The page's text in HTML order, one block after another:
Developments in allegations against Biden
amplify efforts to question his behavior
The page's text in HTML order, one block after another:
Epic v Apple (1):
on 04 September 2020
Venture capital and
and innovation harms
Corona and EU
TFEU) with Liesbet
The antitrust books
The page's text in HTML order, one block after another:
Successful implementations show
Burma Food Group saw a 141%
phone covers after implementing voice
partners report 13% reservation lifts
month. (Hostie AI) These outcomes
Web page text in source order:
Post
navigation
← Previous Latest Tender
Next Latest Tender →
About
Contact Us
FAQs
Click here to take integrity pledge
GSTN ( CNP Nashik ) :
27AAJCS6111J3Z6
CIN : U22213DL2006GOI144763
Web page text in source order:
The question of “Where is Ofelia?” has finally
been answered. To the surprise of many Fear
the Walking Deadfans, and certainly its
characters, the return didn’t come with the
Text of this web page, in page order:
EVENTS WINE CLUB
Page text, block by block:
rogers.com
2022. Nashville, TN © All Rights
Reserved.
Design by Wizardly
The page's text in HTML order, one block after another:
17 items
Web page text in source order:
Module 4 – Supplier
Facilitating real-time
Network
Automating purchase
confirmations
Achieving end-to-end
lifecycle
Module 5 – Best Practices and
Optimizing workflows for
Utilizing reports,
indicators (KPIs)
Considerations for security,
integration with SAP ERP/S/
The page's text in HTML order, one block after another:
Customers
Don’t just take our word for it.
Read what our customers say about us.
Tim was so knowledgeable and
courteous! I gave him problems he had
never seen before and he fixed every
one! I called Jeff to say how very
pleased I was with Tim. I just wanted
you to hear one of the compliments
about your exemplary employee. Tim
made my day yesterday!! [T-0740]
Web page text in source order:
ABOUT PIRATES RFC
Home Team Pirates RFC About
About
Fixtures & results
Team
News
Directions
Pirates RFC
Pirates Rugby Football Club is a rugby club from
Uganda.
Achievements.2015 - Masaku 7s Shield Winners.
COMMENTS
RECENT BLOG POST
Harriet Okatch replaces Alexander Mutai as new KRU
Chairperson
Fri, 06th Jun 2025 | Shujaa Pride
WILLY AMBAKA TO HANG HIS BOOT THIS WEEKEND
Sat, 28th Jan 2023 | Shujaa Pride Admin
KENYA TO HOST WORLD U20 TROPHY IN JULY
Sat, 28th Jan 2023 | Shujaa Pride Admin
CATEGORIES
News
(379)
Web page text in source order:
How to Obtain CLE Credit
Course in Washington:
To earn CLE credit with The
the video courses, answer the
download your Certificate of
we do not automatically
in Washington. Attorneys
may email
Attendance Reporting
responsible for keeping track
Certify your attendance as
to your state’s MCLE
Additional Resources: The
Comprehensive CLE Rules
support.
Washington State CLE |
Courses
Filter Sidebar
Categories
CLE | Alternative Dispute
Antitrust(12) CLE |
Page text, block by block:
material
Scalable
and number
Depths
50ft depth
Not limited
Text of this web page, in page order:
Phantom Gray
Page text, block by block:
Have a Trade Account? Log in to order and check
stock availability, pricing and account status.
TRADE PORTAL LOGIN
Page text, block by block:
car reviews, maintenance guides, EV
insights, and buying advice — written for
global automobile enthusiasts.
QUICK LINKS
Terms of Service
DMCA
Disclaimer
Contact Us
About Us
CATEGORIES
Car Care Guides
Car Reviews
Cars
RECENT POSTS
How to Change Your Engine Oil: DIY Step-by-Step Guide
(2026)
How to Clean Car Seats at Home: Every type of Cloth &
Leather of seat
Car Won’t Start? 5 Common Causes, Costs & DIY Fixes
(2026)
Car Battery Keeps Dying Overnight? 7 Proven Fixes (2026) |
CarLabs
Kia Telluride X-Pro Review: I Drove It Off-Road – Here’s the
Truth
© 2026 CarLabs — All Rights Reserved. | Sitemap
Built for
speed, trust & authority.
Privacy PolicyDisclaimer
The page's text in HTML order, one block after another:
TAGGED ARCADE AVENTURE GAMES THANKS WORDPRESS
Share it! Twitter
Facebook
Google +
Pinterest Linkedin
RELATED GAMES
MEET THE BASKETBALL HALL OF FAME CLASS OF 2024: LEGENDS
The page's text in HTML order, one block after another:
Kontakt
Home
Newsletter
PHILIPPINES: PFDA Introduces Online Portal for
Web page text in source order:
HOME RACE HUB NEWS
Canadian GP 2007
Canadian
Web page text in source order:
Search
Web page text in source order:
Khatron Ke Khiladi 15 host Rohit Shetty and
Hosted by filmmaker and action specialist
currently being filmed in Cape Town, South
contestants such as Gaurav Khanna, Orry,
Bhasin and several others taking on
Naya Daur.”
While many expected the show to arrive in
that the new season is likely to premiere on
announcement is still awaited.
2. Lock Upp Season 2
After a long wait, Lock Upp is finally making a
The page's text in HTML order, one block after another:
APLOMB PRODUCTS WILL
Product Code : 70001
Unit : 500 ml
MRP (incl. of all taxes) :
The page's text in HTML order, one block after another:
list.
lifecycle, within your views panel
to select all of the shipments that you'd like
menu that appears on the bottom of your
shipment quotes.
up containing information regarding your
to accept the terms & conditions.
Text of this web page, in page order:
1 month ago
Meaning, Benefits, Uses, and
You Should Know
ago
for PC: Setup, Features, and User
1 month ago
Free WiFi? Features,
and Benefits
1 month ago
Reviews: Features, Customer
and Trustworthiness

• Task statement:
Could you reproduce all of the entries exactly as they appear?

• Task output:
The page's text in HTML order, one block after another:
Developments in allegations against Biden
amplify efforts to question his behavior
The page's text in HTML order, one block after another:
Epic v Apple (1):
on 04 September 2020
Venture capital and
and innovation harms
Corona and EU
TFEU) with Liesbet
The antitrust books
The page's text in HTML order, one block after another:
Successful implementations show
Burma Food Group saw a 141%
phone covers after implementing voice
partners report 13% reservation lifts
month. (Hostie AI) These outcomes
Web page text in source order:
Post
navigation
← Previous Latest Tender
Next Latest Tender →
About
Contact Us
FAQs
Click here to take integrity pledge
GSTN ( CNP Nashik ) :
27AAJCS6111J3Z6
CIN : U22213DL2006GOI144763
Web page text in source order:
The question of “Where is Ofelia?” has finally
been answered. To the surprise of many Fear
the Walking Deadfans, and certainly its
characters, the return didn’t come with the
Text of this web page, in page order:
EVENTS WINE CLUB
Page text, block by block:
rogers.com
2022. Nashville, TN © All Rights
Reserved.
Design by Wizardly
The page's text in HTML order, one block after another:
17 items
Web page text in source order:
Module 4 – Supplier
Facilitating real-time
Network
Automating purchase
confirmations
Achieving end-to-end
lifecycle
Module 5 – Best Practices and
Optimizing workflows for
Utilizing reports,
indicators (KPIs)
Considerations for security,
integration with SAP ERP/S/
The page's text in HTML order, one block after another:
Customers
Don’t just take our word for it.
Read what our customers say about us.
Tim was so knowledgeable and
courteous! I gave him problems he had
never seen before and he fixed every
one! I called Jeff to say how very
pleased I was with Tim. I just wanted
you to hear one of the compliments
about your exemplary employee. Tim
made my day yesterday!! [T-0740]
Web page text in source order:
ABOUT PIRATES RFC
Home Team Pirates RFC About
About
Fixtures & results
Team
News
Directions
Pirates RFC
Pirates Rugby Football Club is a rugby club from
Uganda.
Achievements.2015 - Masaku 7s Shield Winners.
COMMENTS
RECENT BLOG POST
Harriet Okatch replaces Alexander Mutai as new KRU
Chairperson
Fri, 06th Jun 2025 | Shujaa Pride
WILLY AMBAKA TO HANG HIS BOOT THIS WEEKEND
Sat, 28th Jan 2023 | Shujaa Pride Admin
KENYA TO HOST WORLD U20 TROPHY IN JULY
Sat, 28th Jan 2023 | Shujaa Pride Admin
CATEGORIES
News
(379)
Web page text in source order:
How to Obtain CLE Credit
Course in Washington:
To earn CLE credit with The
the video courses, answer the
download your Certificate of
we do not automatically
in Washington. Attorneys
may email
Attendance Reporting
responsible for keeping track
Certify your attendance as
to your state’s MCLE
Additional Resources: The
Comprehensive CLE Rules
support.
Washington State CLE |
Courses
Filter Sidebar
Categories
CLE | Alternative Dispute
Antitrust(12) CLE |
Page text, block by block:
material
Scalable
and number
Depths
50ft depth
Not limited
Text of this web page, in page order:
Phantom Gray
Page text, block by block:
Have a Trade Account? Log in to order and check
stock availability, pricing and account status.
TRADE PORTAL LOGIN
Page text, block by block:
car reviews, maintenance guides, EV
insights, and buying advice — written for
global automobile enthusiasts.
QUICK LINKS
Terms of Service
DMCA
Disclaimer
Contact Us
About Us
CATEGORIES
Car Care Guides
Car Reviews
Cars
RECENT POSTS
How to Change Your Engine Oil: DIY Step-by-Step Guide
(2026)
How to Clean Car Seats at Home: Every type of Cloth &
Leather of seat
Car Won’t Start? 5 Common Causes, Costs & DIY Fixes
(2026)
Car Battery Keeps Dying Overnight? 7 Proven Fixes (2026) |
CarLabs
Kia Telluride X-Pro Review: I Drove It Off-Road – Here’s the
Truth
© 2026 CarLabs — All Rights Reserved. | Sitemap
Built for
speed, trust & authority.
Privacy PolicyDisclaimer
The page's text in HTML order, one block after another:
TAGGED ARCADE AVENTURE GAMES THANKS WORDPRESS
Share it! Twitter
Facebook
Google +
Pinterest Linkedin
RELATED GAMES
MEET THE BASKETBALL HALL OF FAME CLASS OF 2024: LEGENDS
The page's text in HTML order, one block after another:
Kontakt
Home
Newsletter
PHILIPPINES: PFDA Introduces Online Portal for
Web page text in source order:
HOME RACE HUB NEWS
Canadian GP 2007
Canadian
Web page text in source order:
Search
Web page text in source order:
Khatron Ke Khiladi 15 host Rohit Shetty and
Hosted by filmmaker and action specialist
currently being filmed in Cape Town, South
contestants such as Gaurav Khanna, Orry,
Bhasin and several others taking on
Naya Daur.”
While many expected the show to arrive in
that the new season is likely to premiere on
announcement is still awaited.
2. Lock Upp Season 2
After a long wait, Lock Upp is finally making a
The page's text in HTML order, one block after another:
APLOMB PRODUCTS WILL
Product Code : 70001
Unit : 500 ml
MRP (incl. of all taxes) :
The page's text in HTML order, one block after another:
list.
lifecycle, within your views panel
to select all of the shipments that you'd like
menu that appears on the bottom of your
shipment quotes.
up containing information regarding your
to accept the terms & conditions.
Text of this web page, in page order:
1 month ago
Meaning, Benefits, Uses, and
You Should Know
ago
for PC: Setup, Features, and User
1 month ago
Free WiFi? Features,
and Benefits
1 month ago
Reviews: Features, Customer
and Trustworthiness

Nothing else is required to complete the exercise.